GA Blog (Complete by Feature Complete Date)

  • GA Blog issue created and populated using the Open Liberty GA release blog post template.
    • Add a link to the GA Blog issue in the Documents section.
    • Note: This is for inclusion into the overall release blog post. If, in addition, you'd also like to create a dedicated blog post about your feature, then follow the "Standalone Feature Blog Post" instructions under the Other Deliverables section.

Post GA

@OpenLiberty/globalization-approvers can we have globalization approval please? There are no message changes.

@OpenLiberty/externals-approvers No APIs added or changed in this feature. Is there anything else that needs to be considered for externals approval?

@OpenLiberty/demo-approvers Demo scheduled for EOI 23.10

@OpenLiberty/fat-approvers The feature test summary is #25262.
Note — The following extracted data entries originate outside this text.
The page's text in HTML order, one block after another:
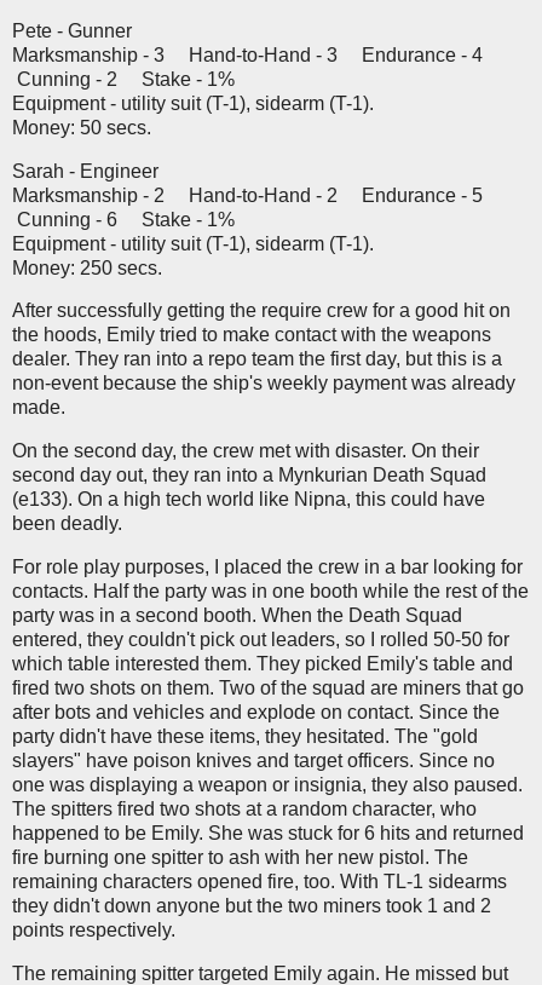
Pete - Gunner
Marksmanship - 3 Hand-to-Hand - 3 Endurance - 4
Cunning - 2 Stake - 1%
Equipment - utility suit (T-1), sidearm (T-1).
Money: 50 secs.
Sarah - Engineer
Marksmanship - 2 Hand-to-Hand - 2 Endurance - 5
Cunning - 6 Stake - 1%
Equipment - utility suit (T-1), sidearm (T-1).
Money: 250 secs.
After successfully getting the require crew for a good hit on
the hoods, Emily tried to make contact with the weapons
dealer. They ran into a repo team the first day, but this is a
non-event because the ship's weekly payment was already
made.
On the second day, the crew met with disaster. On their
second day out, they ran into a Mynkurian Death Squad
(e133). On a high tech world like Nipna, this could have
been deadly.
For role play purposes, I placed the crew in a bar looking for
contacts. Half the party was in one booth while the rest of the
party was in a second booth. When the Death Squad
entered, they couldn't pick out leaders, so I rolled 50-50 for
which table interested them. They picked Emily's table and
fired two shots on them. Two of the squad are miners that go
after bots and vehicles and explode on contact. Since the
party didn't have these items, they hesitated. The "gold
slayers" have poison knives and target officers. Since no
one was displaying a weapon or insignia, they also paused.
The spitters fired two shots at a random character, who
happened to be Emily. She was stuck for 6 hits and returned
fire burning one spitter to ash with her new pistol. The
remaining characters opened fire, too. With TL-1 sidearms
they didn't down anyone but the two miners took 1 and 2
points respectively.
The remaining spitter targeted Emily again. He missed but
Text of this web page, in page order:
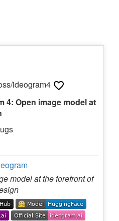
ideogram4
4: Open image model at
model at the forefront of
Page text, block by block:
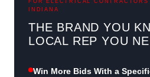
FOR ELECTRICAL
INDIANA
THE BRAND YOU
LOCAL REP YOU
Win More Bids With a
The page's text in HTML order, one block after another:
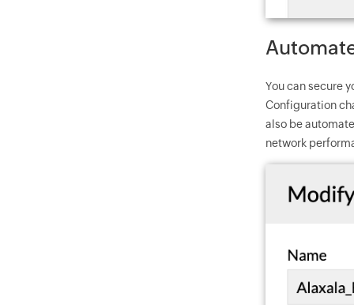
You can secure
Configuration
also be
network
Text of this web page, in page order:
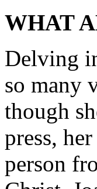
WHAT
Delving
so many
though
press,
person
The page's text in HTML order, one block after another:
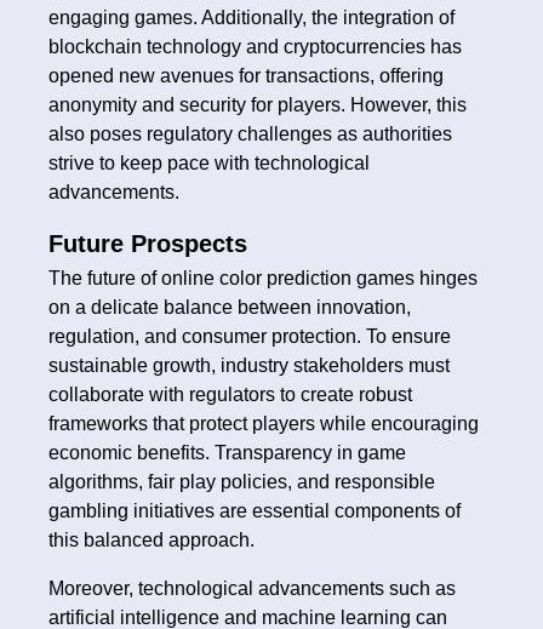
engaging games. Additionally, the integration of
blockchain technology and cryptocurrencies has
opened new avenues for transactions, offering
anonymity and security for players. However, this
also poses regulatory challenges as authorities
strive to keep pace with technological
advancements.
Future Prospects
The future of online color prediction games hinges
on a delicate balance between innovation,
regulation, and consumer protection. To ensure
sustainable growth, industry stakeholders must
collaborate with regulators to create robust
frameworks that protect players while encouraging
economic benefits. Transparency in game
algorithms, fair play policies, and responsible
gambling initiatives are essential components of
this balanced approach.
Moreover, technological advancements such as
artificial intelligence and machine learning can
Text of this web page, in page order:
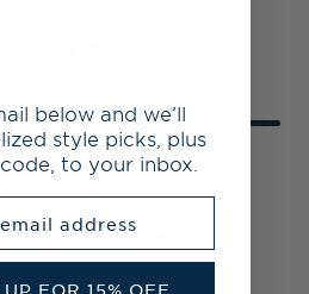
below and we’ll
style picks, plus
code, to your inbox.
FOR 15% OFF
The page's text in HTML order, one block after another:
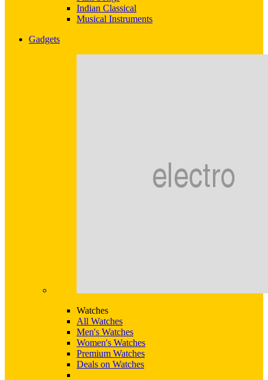
Indian Classical
Musical Instruments
Gadgets
Watches
All Watches
Men's Watches
Women's Watches
Premium Watches
Deals on Watches
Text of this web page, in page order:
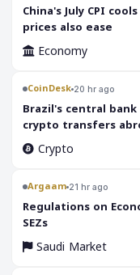
China's July CPI
prices also ease
Economy
CoinDesk 20 hr ago
Brazil's central
crypto transfers
Crypto
Argaam 21 hr ago
‎Regulations on
SEZs
Saudi Market
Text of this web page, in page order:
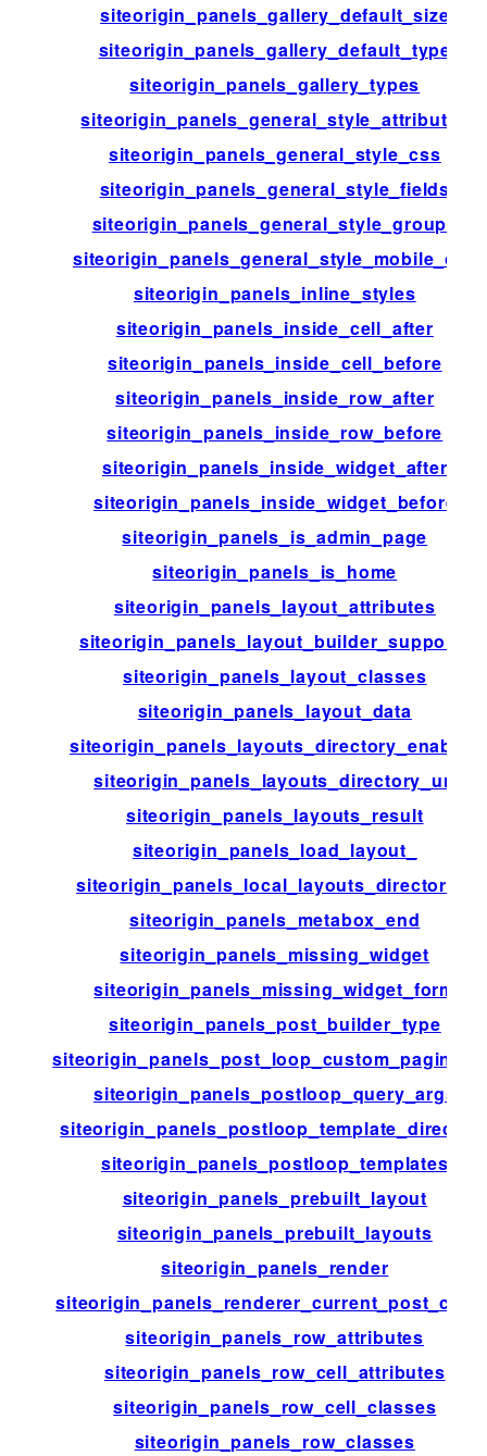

Please let me know if you're happy with it and if there's anything else you need from us other than a clean SOE run.

ayoho commented

@Azquelt Everything is looking good. All I'm waiting for is #25106 to make it through an SOE. Are there any other PRs I need to be aware of for code related to this feature?

@ayoho No, that's the only one.

The code for this was delivered in #23106, but then reverted in #25377 after an unrelated unit test picked up a performance issue.

After we cut 23.0.0.6, I hope to redeliver the changes with additional fixes in #25446 for 23.0.0.7.

The changes for this feature have been redelivered. I'll be keeping a watch to see when they're in the release branch so we know when to expect it to be included in an SOE run.

Changes were reverted again and redelivered again in #25510 on 12 July (new features added for EE11 showed up additional performance issues).

Targeting 23.0.0.8 and waiting for an SOE run which includes the change.

Opened a GA blog issue for this: #25926

@Azquelt @pnickoll please close this issue. Thanks!